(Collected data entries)
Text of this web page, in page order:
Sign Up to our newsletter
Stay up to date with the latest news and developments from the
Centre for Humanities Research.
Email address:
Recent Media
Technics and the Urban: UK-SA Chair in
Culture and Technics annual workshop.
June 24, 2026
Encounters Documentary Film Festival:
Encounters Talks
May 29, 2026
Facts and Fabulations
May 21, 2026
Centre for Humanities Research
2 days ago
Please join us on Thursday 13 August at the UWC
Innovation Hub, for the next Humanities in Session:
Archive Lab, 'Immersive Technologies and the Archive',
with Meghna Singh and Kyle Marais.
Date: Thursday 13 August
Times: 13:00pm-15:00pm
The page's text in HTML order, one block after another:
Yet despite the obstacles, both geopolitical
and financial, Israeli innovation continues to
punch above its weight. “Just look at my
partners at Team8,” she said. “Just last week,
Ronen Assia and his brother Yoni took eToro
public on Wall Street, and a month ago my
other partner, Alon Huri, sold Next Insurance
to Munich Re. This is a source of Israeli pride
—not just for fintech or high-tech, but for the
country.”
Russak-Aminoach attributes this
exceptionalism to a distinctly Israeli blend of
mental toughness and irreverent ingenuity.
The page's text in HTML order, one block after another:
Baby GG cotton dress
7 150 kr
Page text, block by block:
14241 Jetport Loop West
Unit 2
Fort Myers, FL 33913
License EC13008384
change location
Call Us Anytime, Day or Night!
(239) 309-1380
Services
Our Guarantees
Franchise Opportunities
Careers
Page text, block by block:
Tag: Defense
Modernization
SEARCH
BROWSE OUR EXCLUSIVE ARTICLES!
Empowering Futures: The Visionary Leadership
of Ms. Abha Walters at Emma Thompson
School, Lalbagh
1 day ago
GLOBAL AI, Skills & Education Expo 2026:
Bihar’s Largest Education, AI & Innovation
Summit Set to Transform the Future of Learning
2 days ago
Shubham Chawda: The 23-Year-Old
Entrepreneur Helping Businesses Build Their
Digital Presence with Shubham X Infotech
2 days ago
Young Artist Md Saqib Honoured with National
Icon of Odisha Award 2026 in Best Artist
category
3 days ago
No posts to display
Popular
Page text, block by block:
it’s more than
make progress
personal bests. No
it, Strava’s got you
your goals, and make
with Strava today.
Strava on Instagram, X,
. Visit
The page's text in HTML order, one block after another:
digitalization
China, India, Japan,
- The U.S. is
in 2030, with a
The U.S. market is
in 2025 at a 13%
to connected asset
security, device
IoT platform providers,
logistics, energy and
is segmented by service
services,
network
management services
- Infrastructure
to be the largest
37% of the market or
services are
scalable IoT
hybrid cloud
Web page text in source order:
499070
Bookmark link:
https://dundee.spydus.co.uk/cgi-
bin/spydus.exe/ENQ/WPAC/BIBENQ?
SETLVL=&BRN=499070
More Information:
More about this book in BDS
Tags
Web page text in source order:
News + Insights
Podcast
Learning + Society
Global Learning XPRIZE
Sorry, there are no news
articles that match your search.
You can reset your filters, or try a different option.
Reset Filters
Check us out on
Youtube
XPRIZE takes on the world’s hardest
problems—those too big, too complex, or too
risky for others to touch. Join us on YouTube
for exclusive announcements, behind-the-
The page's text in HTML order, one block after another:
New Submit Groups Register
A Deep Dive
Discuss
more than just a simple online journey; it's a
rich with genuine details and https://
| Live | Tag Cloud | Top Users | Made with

## Required work
For each line above that contains "than", make a copy.

## Response area
it’s more than
more than just a simple online journey; it's a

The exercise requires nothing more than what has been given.